• [WORK INSTRUCTIONS]: The answer must be every line of the records below that contains the word "International", copied out.
[LISTED RECORDS]
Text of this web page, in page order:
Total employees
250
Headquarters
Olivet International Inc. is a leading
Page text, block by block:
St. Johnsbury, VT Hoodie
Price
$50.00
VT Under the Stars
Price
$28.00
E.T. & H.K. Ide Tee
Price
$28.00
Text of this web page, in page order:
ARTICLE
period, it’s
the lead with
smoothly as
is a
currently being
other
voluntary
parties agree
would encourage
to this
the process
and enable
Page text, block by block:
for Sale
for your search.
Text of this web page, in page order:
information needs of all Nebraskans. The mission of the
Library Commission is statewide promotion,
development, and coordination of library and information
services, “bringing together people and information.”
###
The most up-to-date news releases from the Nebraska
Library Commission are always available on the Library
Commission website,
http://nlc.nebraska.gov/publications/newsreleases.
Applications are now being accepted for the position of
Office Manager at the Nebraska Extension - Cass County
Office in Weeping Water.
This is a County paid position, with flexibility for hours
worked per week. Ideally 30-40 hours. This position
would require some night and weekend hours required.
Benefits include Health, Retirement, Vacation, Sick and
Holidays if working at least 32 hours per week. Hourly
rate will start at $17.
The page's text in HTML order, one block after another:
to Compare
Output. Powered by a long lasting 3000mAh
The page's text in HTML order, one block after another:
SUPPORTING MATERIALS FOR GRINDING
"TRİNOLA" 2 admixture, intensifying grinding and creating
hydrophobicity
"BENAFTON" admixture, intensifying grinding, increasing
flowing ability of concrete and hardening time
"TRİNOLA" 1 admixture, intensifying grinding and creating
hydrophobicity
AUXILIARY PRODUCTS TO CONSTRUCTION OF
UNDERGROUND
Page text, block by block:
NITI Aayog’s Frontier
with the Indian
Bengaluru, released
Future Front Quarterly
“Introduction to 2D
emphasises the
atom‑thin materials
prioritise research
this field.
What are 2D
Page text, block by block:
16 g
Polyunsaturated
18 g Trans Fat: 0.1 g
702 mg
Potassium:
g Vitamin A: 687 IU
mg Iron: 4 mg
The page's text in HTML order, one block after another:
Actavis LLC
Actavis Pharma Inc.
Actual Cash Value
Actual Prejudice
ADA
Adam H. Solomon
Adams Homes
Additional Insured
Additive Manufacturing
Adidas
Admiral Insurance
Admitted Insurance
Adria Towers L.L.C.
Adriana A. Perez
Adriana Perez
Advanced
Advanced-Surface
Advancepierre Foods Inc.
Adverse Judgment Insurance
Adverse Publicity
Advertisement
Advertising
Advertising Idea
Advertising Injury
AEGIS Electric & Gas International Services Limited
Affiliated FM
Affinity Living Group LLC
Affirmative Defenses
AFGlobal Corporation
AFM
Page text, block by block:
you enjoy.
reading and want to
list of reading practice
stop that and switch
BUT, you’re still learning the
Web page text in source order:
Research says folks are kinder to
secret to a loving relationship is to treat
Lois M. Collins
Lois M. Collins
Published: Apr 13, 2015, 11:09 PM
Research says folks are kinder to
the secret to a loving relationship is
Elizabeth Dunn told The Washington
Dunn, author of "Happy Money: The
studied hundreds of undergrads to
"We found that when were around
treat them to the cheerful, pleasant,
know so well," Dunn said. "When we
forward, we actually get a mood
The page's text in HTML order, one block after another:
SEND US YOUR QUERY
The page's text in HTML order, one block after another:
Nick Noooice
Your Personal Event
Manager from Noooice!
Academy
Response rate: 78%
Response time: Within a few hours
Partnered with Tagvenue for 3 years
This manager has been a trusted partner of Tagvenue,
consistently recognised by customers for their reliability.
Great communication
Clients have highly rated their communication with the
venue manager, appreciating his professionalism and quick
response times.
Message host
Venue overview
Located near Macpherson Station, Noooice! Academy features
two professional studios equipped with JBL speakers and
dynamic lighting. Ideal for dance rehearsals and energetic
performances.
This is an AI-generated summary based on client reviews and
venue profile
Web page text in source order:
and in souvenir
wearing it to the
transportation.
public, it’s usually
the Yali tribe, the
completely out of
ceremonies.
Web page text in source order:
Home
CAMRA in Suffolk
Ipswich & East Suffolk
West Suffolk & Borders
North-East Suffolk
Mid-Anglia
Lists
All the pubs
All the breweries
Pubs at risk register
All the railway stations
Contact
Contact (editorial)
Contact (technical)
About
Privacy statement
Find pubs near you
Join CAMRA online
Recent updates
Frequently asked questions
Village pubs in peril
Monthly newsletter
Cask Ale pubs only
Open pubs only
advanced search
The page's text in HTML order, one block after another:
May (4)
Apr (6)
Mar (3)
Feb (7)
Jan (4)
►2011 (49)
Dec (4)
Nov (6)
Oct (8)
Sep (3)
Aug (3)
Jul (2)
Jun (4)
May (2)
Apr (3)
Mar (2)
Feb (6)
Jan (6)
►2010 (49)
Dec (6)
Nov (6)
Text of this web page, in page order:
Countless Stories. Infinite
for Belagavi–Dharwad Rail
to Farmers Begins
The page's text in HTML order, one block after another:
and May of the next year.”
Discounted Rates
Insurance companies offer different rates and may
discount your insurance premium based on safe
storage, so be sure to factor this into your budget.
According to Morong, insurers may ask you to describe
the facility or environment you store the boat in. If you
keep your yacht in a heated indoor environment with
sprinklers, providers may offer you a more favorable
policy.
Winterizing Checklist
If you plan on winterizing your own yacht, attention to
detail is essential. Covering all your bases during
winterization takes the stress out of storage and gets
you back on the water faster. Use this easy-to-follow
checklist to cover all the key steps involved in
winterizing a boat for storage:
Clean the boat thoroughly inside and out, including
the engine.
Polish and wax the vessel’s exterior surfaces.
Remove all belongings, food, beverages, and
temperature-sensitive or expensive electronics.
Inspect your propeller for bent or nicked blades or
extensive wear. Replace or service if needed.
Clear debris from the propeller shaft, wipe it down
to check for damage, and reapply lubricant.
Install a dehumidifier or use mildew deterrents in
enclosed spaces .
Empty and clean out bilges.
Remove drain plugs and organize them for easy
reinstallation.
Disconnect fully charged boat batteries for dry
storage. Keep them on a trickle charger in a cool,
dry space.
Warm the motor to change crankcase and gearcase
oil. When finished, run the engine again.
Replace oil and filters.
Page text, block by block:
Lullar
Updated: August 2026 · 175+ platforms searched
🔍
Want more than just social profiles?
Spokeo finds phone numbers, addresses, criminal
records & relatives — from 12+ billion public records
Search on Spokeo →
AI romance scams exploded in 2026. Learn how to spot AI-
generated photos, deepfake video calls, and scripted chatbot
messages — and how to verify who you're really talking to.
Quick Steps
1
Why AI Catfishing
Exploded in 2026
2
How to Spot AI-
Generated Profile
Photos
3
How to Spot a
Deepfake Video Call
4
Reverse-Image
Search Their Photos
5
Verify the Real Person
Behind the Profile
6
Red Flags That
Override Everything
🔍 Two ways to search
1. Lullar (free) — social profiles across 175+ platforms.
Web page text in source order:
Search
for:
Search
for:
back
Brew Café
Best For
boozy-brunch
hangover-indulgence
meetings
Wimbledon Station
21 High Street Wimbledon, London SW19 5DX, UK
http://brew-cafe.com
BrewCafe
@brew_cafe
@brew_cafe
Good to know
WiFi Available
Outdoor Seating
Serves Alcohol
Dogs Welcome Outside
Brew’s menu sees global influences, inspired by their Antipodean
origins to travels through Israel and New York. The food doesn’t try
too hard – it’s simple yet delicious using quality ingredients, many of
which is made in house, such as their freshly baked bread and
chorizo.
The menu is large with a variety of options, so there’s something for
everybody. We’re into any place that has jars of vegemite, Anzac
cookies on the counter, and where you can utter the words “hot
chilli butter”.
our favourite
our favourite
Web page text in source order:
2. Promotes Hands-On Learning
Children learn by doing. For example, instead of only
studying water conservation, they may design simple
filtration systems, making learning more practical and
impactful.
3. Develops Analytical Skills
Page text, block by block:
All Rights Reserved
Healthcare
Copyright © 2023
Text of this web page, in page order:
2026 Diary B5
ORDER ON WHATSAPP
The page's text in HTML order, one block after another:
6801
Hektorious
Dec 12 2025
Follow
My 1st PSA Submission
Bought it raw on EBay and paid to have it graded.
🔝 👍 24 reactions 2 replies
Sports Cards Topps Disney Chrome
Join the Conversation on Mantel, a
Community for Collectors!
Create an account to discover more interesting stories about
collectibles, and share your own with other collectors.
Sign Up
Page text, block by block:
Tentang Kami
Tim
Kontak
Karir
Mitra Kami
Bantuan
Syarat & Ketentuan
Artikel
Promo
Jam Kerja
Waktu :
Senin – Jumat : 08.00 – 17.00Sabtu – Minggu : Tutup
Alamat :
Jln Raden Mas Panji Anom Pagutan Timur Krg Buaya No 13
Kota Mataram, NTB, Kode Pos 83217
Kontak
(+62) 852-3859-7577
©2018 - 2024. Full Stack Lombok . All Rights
[/LISTED RECORDS]
• [ANSWER SPACE]:
Olivet International Inc. is a leading
AEGIS Electric & Gas International Services Limited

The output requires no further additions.